Playwave Creative

INTERVIEW: Venus in Fur

Caitlin Williams, Emma Burns, Zach Selmes

Interview with the Director and Cast of Venus In Fur
Left to right: Caitlin Williams, Emma Burns, Zach Selmes
By Lara Franzi

Young Director Emma Burns brings a unique production of Venus In Fur, a 21st century play written by David Ives, to the stage at 107 Projects. It’s a play within a play, following the audition of Wanda for the role of an impossible woman. Caitlin Williams and Zach Selmes play a strong duo fearless in representing our current social issues of gender expectations. I was lucky enough to catch up with the director and cast before their upcoming premiere at 107 Projects. 

LF: When did you first hear about David Ives play ‘Venus in Fur’?

Emma Burns (Director): I was surfing the internet for top twenty plays of the 21st century and I found it. I thought, this sounds pretty cool, so I ordered it and read it. And I just screamed when I finished it – I do this thing where I bite a book, often it means I hate it. It’s just a weird response. But this was one where I was just biting it, I loved it so much. I bit the book. I was so excited that I just wanted to rip into this, literally. 

You were quite frustrated by the play?

EB: Oh yeah. It’s not my life, but it’s something I’ve experienced on a few occasions in various different scenarios. It spoke to me on so many levels. 

What are you doing uniquely in your production of this play?

EB: We are a distinctly young group of people. I think we bring our youth to it; Wanda is supposed to be 24, and we can bring a young perspective on what it’s like to be in this demographic.
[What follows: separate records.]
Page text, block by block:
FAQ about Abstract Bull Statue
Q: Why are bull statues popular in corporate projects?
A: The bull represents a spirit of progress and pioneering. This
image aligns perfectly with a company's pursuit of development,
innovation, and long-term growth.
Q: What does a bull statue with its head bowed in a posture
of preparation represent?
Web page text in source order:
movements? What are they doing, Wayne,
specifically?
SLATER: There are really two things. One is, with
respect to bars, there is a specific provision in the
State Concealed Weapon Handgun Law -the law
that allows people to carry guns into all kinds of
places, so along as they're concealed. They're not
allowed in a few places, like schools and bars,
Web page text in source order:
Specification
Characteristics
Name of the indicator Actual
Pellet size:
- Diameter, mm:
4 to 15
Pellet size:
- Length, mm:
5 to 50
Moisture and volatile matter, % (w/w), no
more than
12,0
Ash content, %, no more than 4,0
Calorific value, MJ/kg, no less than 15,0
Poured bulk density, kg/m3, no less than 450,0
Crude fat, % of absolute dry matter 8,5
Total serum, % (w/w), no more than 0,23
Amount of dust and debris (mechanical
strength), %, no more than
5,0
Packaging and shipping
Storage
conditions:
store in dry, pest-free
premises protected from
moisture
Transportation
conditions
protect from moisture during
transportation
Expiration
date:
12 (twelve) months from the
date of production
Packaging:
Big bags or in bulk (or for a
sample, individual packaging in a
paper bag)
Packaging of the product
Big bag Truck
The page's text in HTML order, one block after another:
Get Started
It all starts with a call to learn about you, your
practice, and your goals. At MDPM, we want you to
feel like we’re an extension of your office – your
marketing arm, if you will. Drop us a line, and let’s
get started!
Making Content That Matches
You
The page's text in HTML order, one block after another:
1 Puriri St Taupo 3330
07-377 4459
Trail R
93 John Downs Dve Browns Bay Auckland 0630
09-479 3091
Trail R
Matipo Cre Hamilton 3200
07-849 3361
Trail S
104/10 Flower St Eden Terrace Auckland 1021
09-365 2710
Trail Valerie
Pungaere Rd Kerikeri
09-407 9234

Caitlin Williams (Wanda): I think it’s also a very different portrayal of Thomas. Zach – I love you – but you’re not the most macho man. And I think Thomas often gets portrayed as that hyper masculine male. That’s also the power play that is brought into this, and I like that - I think it’s a really fun element.

Zach Selmes (Thomas): I think it speaks to that over-confidence that young men are raised with. RE: toxic masculinity, even if you’re not the biggest toughest boy on the playground you are still raised with a sense that ‘I can handle myself’, and that ‘I have the right to assert it in a public forum’. It speaks more to the psychological side of Thomas than the men.

Venus in Fur

Having a play within a play - where do you start? Do you create each of your characters separately or think of them as one?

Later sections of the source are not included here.